On the other hand, competitors such as Zara have survived - and even thrived - within the indomitable credit crunch by producing the latest runway-inspired designs on a weekly cycle. Topshop has extended its offerings by bringing on notable designers including Richard Nicoll and Mary Katrantzou. H&M has teamed up with a myriad of well-known, high-end names for limited-edition, lustrous collections, including Maison Martin Margiela, Marni, Versace, Lanvin and Anna Dello Russo.
The hard work of these high-street companies has paid off; during the past quarter, sales at H&M rose by 15 per cent to 31.7 billion kronor (C$4.62 billion) across 2,575 stores. The company that owns Zara, Inditex, recently reported annual profits of £1.6 billion across its 5,527 stores worldwide, a rise of 11 per cent from the previous year. Similarly, as John Ibbotson, co-founder of Retail Vision, told The Independent recently, "High fashion brands such as Burberry are doing very well, as are low end, cheap and cheerful brands such as Primark."
In an attempt to claw its way back to a certain level of stability, Marks & Spencer has announced that its executive director of general merchandise, Kate Bostock, will be leaving the board in October. Belinda Earl, the former chief executive of Debenhams and then Jaeger, will be joining the company as part-time style director and John Dixon, who is attributed with the success of the Simply Food brand, is set to lead general merchandise.
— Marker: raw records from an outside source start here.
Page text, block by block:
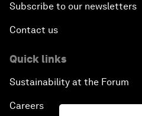
Subscribe to our newsletters
Contact us
Quick links
Sustainability at the Forum
Careers
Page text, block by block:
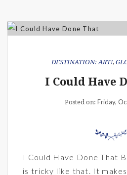
DESTINATION: ART!,
I Could Have
Posted on: Friday,
I Could Have Done That
is tricky like that. It
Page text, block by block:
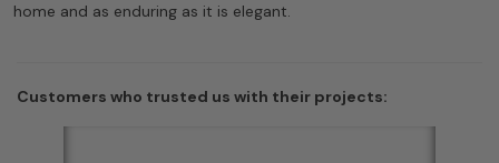
home and as enduring as it is elegant.
Customers who trusted us with their projects:
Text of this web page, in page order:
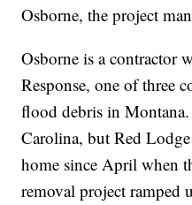
Osborne, the project
Osborne is a contractor
Response, one of three
flood debris in
Carolina, but Red
home since April when
removal project ramped
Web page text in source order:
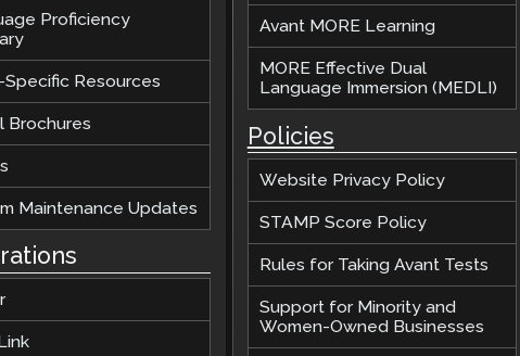
Proficiency
Resources
Brochures
Maintenance Updates
Avant MORE Learning
MORE Effective Dual
Language Immersion (MEDLI)
Policies
Website Privacy Policy
STAMP Score Policy
Rules for Taking Avant Tests
Support for Minority and
Women-Owned Businesses
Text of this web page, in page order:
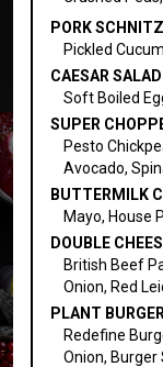
PORK
Pickled
CAESAR SALAD
Soft Boiled
SUPER
Pesto
Avocado,
BUTTERMILK
Mayo, House
DOUBLE
British Beef
Onion, Red
PLANT BURGER
Redefine
Onion, Burger
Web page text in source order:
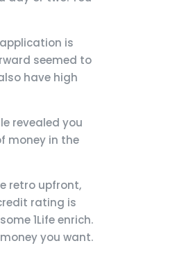
is
seemed to
have high
revealed you
money in the
retro upfront,
rating is
1Life enrich.
you want.
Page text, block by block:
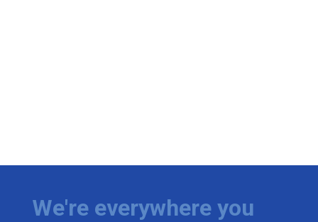
We're everywhere you

However, is it too little, too late? Neil Saunders, managing director at analyst firm Conlumino, told The Independent that, "Turning around Marks & Spencer fashion is like turning around an oil tanker […] when you move over into clothing, it's very staid and it's difficult to see who it is being targeted at."
|M&S' new style director, Belinda Earl.
Sadly, despite spending my whole life growing up alongside the iconic brand, I can't help but agree. In such a tough financial and economic climate, having a solid reputation for quality and good value really is everything. As Benjamin Franklin once said, "It takes many good deeds to build a good reputation and only one bad one to lose it."
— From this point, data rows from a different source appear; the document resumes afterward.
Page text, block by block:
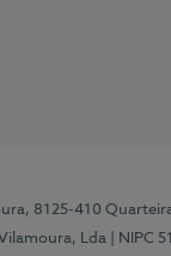
8125-410
Lda
| NIPC
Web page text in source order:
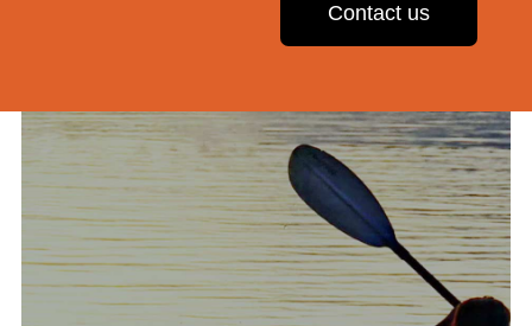
Contact us
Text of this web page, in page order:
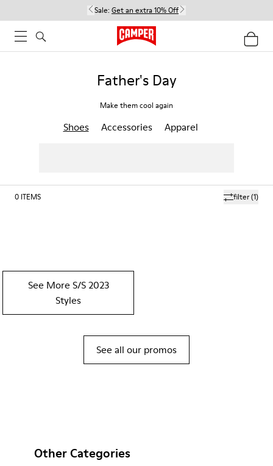
Sale: Get an extra 10% Off
Father's Day
Make them cool again
Shoes Accessories Apparel
filter(1)
0 ITEMS
See More S/S 2023
Styles
See all our promos
Other Categories

Marks & Spencer has had more than its fair share of knocks throughout a decade-long grace period, yet has made very few visible changes to its clothing lines. It has been given innumerable chances to turn things around and yet it has repeatedly allowed its collections to gather dust with its laurels and age alongside its loyal customers. I think it is fair to say that the clock is well and truly ticking until a takeover is announced - otherwise, it won't just be any old store being kicked off the British high street, it'll be an M&S store.